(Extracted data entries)
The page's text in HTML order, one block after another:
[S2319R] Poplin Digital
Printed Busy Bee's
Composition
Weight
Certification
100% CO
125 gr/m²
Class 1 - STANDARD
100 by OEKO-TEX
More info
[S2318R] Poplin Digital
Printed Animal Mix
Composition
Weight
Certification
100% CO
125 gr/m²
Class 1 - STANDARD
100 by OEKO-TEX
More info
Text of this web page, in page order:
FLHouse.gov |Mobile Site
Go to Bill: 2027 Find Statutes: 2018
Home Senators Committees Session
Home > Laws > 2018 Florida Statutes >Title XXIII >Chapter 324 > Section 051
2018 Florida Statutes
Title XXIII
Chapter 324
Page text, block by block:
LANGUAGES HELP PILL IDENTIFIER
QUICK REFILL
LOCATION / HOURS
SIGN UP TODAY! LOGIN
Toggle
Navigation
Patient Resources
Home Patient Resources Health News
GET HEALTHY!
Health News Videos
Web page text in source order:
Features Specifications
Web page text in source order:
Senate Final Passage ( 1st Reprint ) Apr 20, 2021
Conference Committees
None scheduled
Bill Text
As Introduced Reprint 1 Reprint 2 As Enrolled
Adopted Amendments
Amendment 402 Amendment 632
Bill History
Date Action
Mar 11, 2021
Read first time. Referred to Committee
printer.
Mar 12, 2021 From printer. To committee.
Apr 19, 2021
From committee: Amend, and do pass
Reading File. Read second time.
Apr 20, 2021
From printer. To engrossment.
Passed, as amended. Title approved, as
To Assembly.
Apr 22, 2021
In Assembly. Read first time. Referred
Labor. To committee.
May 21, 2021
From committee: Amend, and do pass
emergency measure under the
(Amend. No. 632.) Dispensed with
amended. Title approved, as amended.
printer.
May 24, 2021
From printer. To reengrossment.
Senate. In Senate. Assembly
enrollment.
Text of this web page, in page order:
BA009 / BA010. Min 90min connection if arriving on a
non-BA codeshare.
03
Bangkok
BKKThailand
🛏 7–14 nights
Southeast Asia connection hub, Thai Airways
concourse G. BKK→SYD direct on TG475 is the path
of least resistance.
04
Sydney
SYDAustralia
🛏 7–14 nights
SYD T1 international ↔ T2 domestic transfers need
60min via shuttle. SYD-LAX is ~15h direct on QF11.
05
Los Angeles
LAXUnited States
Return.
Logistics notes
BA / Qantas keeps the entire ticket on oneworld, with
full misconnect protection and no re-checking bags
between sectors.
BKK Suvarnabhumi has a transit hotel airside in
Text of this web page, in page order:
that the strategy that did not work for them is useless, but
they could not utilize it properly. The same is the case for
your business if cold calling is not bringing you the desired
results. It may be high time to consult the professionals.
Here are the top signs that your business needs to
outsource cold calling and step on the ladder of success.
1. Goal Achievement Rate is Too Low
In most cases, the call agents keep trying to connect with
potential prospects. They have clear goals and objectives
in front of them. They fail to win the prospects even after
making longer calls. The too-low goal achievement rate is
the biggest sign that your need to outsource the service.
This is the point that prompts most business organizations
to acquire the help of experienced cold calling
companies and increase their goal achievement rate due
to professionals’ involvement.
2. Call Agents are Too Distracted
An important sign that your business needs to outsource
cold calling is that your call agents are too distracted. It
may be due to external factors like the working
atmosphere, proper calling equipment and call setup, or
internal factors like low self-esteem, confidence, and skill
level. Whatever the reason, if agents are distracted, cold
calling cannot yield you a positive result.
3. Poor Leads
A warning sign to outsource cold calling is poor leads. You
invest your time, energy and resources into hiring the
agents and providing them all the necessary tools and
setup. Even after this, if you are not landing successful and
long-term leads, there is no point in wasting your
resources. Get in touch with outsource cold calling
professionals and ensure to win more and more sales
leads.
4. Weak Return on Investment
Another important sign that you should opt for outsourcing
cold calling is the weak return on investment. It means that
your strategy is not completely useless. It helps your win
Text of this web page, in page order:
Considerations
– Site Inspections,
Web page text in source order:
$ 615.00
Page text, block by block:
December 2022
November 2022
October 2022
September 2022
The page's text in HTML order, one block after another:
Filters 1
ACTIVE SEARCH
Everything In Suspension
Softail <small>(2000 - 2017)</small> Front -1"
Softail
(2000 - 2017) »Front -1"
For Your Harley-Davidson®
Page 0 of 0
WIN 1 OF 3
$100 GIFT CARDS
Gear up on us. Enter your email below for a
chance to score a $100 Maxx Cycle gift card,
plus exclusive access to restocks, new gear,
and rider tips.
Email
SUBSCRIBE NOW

--- WORK TASK ---
Isolate the lines above that contain the word "Reprint" and copy them.

--- RESPONSE TO THE EXERCISE ---
Senate Final Passage ( 1st Reprint ) Apr 20, 2021
As Introduced Reprint 1 Reprint 2 As Enrolled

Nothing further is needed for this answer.